Exercise:
Every entry should be duplicated verbatim, and no picture may appear in the copy.

--- START ---

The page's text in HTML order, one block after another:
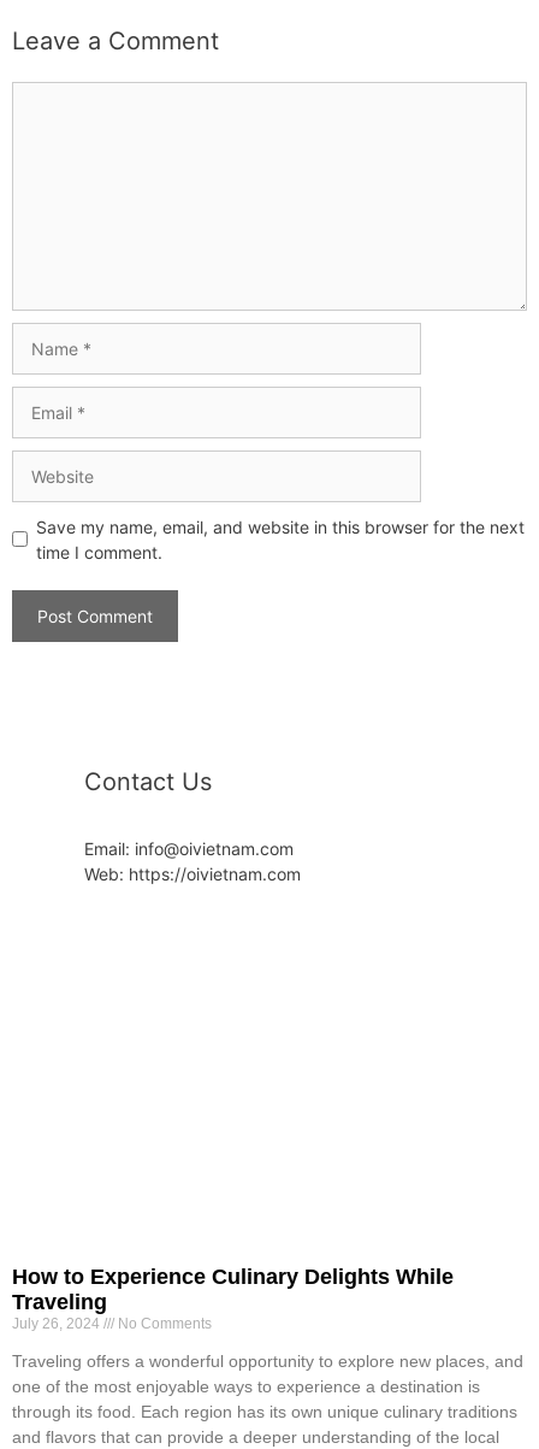
Leave a Comment
Save my name, email, and website in this browser for the next
time I comment.
Contact Us
Email: info@oivietnam.com
Web: https://oivietnam.com
How to Experience Culinary Delights While
Traveling
July 26, 2024 No Comments
Traveling offers a wonderful opportunity to explore new places, and
one of the most enjoyable ways to experience a destination is
through its food. Each region has its own unique culinary traditions
and flavors that can provide a deeper understanding of the local
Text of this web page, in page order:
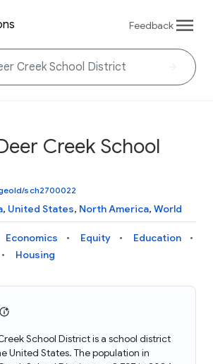
Feedback
Creek School
sch2700022
, United States, North America, World
Economics Equity
Education
Housing
School District is a school district
United States. The population in
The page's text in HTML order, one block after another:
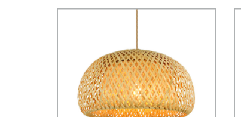
Decoration Pendant Light
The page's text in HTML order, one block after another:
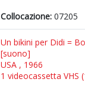
Collocazione: 07205
Un bikini per Didi =
[suono]
USA , 1966
1 videocassetta VHS
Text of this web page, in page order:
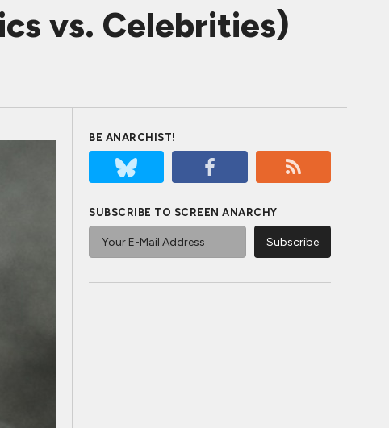
vs. Celebrities)
BE ANARCHIST!
SUBSCRIBE TO SCREEN ANARCHY

--- END ---

Output:
The page's text in HTML order, one block after another:
Leave a Comment
Save my name, email, and website in this browser for the next
time I comment.
Contact Us
Email: info@oivietnam.com
Web: https://oivietnam.com
How to Experience Culinary Delights While
Traveling
July 26, 2024 No Comments
Traveling offers a wonderful opportunity to explore new places, and
one of the most enjoyable ways to experience a destination is
through its food. Each region has its own unique culinary traditions
and flavors that can provide a deeper understanding of the local
Text of this web page, in page order:
Feedback
Creek School
sch2700022
, United States, North America, World
Economics Equity
Education
Housing
School District is a school district
United States. The population in
The page's text in HTML order, one block after another:
Decoration Pendant Light
The page's text in HTML order, one block after another:
Collocazione: 07205
Un bikini per Didi =
[suono]
USA , 1966
1 videocassetta VHS
Text of this web page, in page order:
vs. Celebrities)
BE ANARCHIST!
SUBSCRIBE TO SCREEN ANARCHY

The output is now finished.